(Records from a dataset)
========

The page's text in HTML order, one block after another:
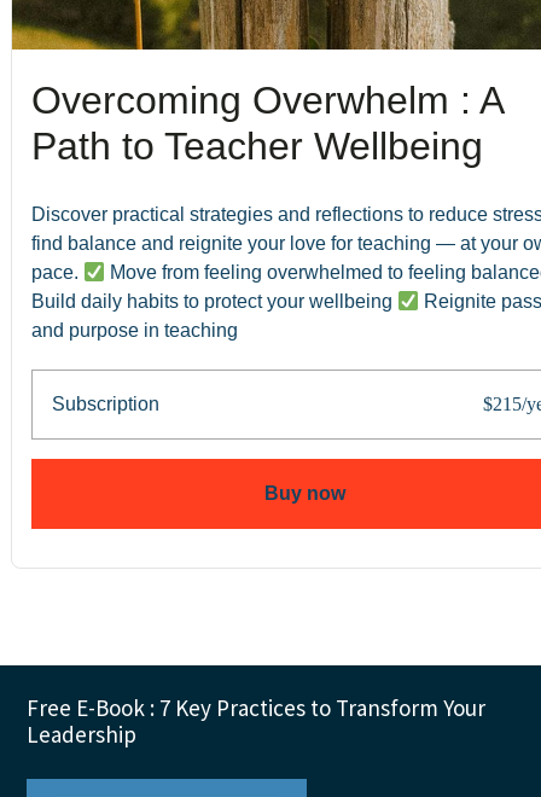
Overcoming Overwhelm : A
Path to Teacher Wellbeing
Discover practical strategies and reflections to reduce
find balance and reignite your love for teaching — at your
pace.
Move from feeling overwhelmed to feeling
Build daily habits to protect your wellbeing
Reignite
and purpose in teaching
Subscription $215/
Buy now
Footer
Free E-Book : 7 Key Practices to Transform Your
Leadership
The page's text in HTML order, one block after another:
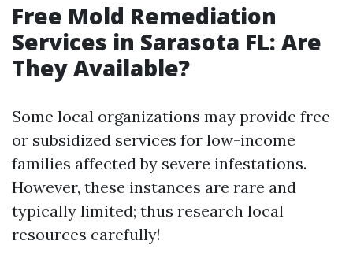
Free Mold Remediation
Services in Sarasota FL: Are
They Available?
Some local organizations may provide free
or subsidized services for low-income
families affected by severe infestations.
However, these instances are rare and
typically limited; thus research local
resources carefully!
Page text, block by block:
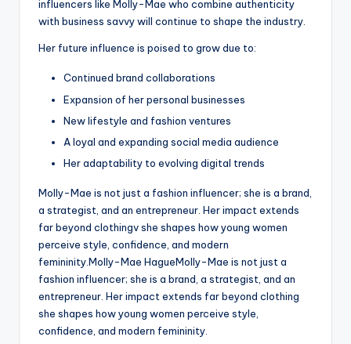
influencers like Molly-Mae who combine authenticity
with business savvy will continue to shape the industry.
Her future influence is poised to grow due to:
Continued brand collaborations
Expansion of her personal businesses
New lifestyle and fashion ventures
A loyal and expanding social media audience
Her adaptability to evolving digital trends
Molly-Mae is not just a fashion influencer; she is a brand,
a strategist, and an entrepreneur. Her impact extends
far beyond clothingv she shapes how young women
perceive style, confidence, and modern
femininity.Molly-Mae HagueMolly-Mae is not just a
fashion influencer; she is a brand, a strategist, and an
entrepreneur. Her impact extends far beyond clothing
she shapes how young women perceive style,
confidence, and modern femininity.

========

**INSTRUCTIONS TO FOLLOW**
Search the entries for "young" and copy out each line that has it.

**YOUR RESPONSE**
far beyond clothingv she shapes how young women
she shapes how young women perceive style,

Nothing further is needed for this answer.